The reason? If you don’t apply, you’ll never know. 

A plucky band of handy Scandis

In a recent blog post, Uno-X general manager Jens Haugland discussed the team’s WorldTour application in pragmatic terms. “We are ranked 21. That’s an issue when there are 18 spots in the ballot. The ranking is a 3-year rolling ranking based on the well-debated point system of the UCI. I think the ranking is pretty fair. At least over time, when you don’t summarize just one season. The system will never be perfect, and at least we knew very well what we were up against,” he began. 

To secure a WorldTour license, teams need to navigate five criteria – sporting, financial, ethical, administrative, and organisational. Uno-X, Haugland explained, complies to all of those with the exception of the sporting criterion. 

Team UnoX at the startline of Kuurne-Brussels-Kuurne 2022.

“In 2022 we came 4th in the ProTeam ranking for the second consecutive year. I think that’s quite a performance from a newly established professional team based in Oslo with riders from Norway and Denmark only,” Haugland wrote. And if there’s not a place for Uno-X in the WorldTour, he’d like to see a Grand Tour start. “Given our performances, identity and vision – we deserve it,” Haugland argued. 

The Uno-X formation has been in existence since 2010, but its step up to the ProTeam ranks in 2020 signalled a shift in professionalism and firepower. For 2023, the team’s roster has been bolstered even further with the addition of sprint and classics powerhouse Alexander Kristoff. The veteran will rub shoulders with the likes of Kristoffer Halvorsen (ex-Team Sky, EF Pro Cycling, and U23 World Champ), Søren Wærenskjold (reigning U23 TT world champ and U23 road race bronze medalist), the Johannessen twins, Lasse Norman Hansen and Niklas Eg. 

The Stavanger Stallion’s presence may not be enough to justify a Grand Tour start for Uno-X, even if he’s a former Tour de France yellow jersey-wearer and four-time stage winner. Nonetheless, Haugland sees his team’s application for the big leagues as an investment in the future – even if it doesn’t pan out this time around. 

“In many ways this [is] a review about who we are and what we aim to achieve. You might make fun out of Uno-X applying for the license when we are ranked 21. BUT: 

1)  It is five criterion, not one.
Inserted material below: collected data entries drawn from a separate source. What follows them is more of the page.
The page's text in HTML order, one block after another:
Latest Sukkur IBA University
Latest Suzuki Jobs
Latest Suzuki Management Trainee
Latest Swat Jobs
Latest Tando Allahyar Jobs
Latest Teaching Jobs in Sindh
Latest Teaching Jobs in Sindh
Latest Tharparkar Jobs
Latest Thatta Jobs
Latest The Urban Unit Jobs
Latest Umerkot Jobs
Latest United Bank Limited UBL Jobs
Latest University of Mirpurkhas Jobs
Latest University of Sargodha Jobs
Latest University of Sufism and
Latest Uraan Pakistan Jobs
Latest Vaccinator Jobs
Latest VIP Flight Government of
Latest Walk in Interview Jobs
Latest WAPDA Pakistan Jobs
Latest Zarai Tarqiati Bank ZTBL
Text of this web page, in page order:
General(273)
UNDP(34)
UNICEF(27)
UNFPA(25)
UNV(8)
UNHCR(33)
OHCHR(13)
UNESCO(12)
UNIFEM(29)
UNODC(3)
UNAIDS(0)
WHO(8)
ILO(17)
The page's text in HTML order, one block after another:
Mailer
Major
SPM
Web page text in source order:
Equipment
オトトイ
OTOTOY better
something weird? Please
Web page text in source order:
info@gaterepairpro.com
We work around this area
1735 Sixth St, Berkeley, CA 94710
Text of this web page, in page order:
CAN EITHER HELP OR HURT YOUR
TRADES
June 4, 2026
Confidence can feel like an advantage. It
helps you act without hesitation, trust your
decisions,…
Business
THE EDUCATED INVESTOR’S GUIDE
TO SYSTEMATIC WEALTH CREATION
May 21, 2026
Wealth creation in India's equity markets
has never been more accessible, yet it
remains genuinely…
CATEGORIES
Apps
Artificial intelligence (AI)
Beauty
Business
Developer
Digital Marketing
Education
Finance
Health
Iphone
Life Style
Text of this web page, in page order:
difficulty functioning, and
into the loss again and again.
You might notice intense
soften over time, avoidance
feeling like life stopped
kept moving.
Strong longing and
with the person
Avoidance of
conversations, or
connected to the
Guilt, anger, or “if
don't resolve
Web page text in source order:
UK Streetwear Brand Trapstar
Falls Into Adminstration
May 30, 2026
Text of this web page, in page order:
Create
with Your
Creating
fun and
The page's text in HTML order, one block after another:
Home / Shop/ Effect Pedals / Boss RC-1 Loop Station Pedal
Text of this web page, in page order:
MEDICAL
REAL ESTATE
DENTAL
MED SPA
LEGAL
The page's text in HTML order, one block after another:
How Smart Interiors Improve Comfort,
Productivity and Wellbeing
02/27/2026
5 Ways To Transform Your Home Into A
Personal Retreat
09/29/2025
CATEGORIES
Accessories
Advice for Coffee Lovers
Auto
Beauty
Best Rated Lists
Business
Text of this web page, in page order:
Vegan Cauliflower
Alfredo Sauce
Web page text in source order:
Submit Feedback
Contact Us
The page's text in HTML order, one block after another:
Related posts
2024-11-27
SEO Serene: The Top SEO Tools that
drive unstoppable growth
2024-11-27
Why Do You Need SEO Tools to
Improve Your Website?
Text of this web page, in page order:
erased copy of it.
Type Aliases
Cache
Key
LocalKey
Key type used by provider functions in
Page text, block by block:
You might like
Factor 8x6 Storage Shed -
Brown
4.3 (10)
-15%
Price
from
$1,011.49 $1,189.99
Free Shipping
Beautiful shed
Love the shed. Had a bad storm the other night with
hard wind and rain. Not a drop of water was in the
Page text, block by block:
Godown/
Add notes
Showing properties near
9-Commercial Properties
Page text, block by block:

At least we have made sure to comply 100% with the other four.
2)  If we don’t apply, we never get the chance to hear a yes.
3)  We learn the process. Because we will apply, apply, apply, and apply until we get the license.

Scandinavian cycling deserves a spot on the big stage. It might not happen yet, but it will. With a WorldTour team for both women and men.” 

The WorldTour Forum concludes today, with likely announcements including the introduction of new safety measures. If the UCI is to make any tweaks to its oft-criticised relegation system for the 2023-2025 block, this should also be outlined in Monte Carlo.